XVIII. В камере

«Церкви и тюрьмы сравняем с землей».

Из советской песни.

После предъявления обвинения меня перестали вызывать на допросы, забыли на четыре с половиной месяца. Какие-либо объяснения или, тем более, оправдания ГПУ считало лишними.

В царских тюрьмах, прославленных своей жестокостью, заключение на время следствия проходило быстро, приговоренный знал срок, и каждый день, проведенный в тюрьме, приближал его к свободе. В СССР «следствие» часто тянулось пять — шесть месяцев, иногда и больше года. В царских тюрьмах, даже в самые реакционные годы, политических заключенных насчитывались единицы, и все принадлежали если не к противоправительственным партиям, то к более или менее активным оппозиционным группировкам.

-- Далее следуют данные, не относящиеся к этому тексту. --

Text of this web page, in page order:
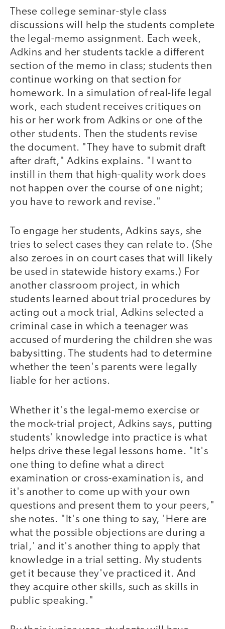
These college seminar-style class
discussions will help the students complete
the legal-memo assignment. Each week,
Adkins and her students tackle a different
section of the memo in class; students then
continue working on that section for
homework. In a simulation of real-life legal
work, each student receives critiques on
his or her work from Adkins or one of the
other students. Then the students revise
the document. "They have to submit draft
after draft," Adkins explains. "I want to
instill in them that high-quality work does
not happen over the course of one night;
you have to rework and revise."
To engage her students, Adkins says, she
tries to select cases they can relate to. (She
also zeroes in on court cases that will likely
be used in statewide history exams.) For
another classroom project, in which
students learned about trial procedures by
acting out a mock trial, Adkins selected a
criminal case in which a teenager was
accused of murdering the children she was
babysitting. The students had to determine
whether the teen's parents were legally
liable for her actions.
Whether it's the legal-memo exercise or
the mock-trial project, Adkins says, putting
students' knowledge into practice is what
helps drive these legal lessons home. "It's
one thing to define what a direct
examination or cross-examination is, and
it's another to come up with your own
questions and present them to your peers,"
she notes. "It's one thing to say, 'Here are
what the possible objections are during a
trial,' and it's another thing to apply that
knowledge in a trial setting. My students
get it because they've practiced it. And
they acquire other skills, such as skills in
public speaking."

В СССР общее количество заключенных, вместе с ссыльными, превышает миллион, причем принадлежность к какой-нибудь организации практически исключается, а является плодом больного воображения ГПУ. Ссылаются без суда и следствия крестьяне; отсиживают бесконечно тянущееся надуманное следствие интеллигенты-специалисты и их семьи. Считая, что на одной Шпалерке помещается одновременно три тысячи человек и что состав меняется два — три раза в год, получим восемь — девять тысяч человек, почти исключительно интеллигентов. В Крестах, в корпусе ГПУ, из интеллигенции проходят в год тысячи человек. В Ленинграде есть, кроме того, бывшая военная тюрьма на Нижегородской улице и особые камеры на Гороховой. В Москве Бутырки гораздо вместительнее, — там в год проходит около тридцати тысяч человек, не считая большой, новой тюрьмы на Лубянке, так называемой внутренней тюрьмы ГПУ, где отсиживают около двух тысяч в год. Итого, в двух столицах проходят ежегодно через тюрьмы сорок — сорок пять тысяч человек. Думаю, что не будет преувеличением считать, что на провинциальные тюрьмы приходится еще тысяч двадцать: в Минске построена новая тюрьма для Белоруссии, а украинцев посылают в Киев и Харьков. Крестьян часто отправляют в ссылку прямо из своих родных деревень. Число ссыльных крестьян превышает репрессированных интеллигентов не менее, чем в десять раз. За последние годы, когда большевистский террор особенно яростно обрушился на интеллигенцию, она отбывает заключение в таком количестве, что не осталось буквально ни одной семьи, в которой кто-нибудь не сидел бы в тюрьме или не был в ссылке.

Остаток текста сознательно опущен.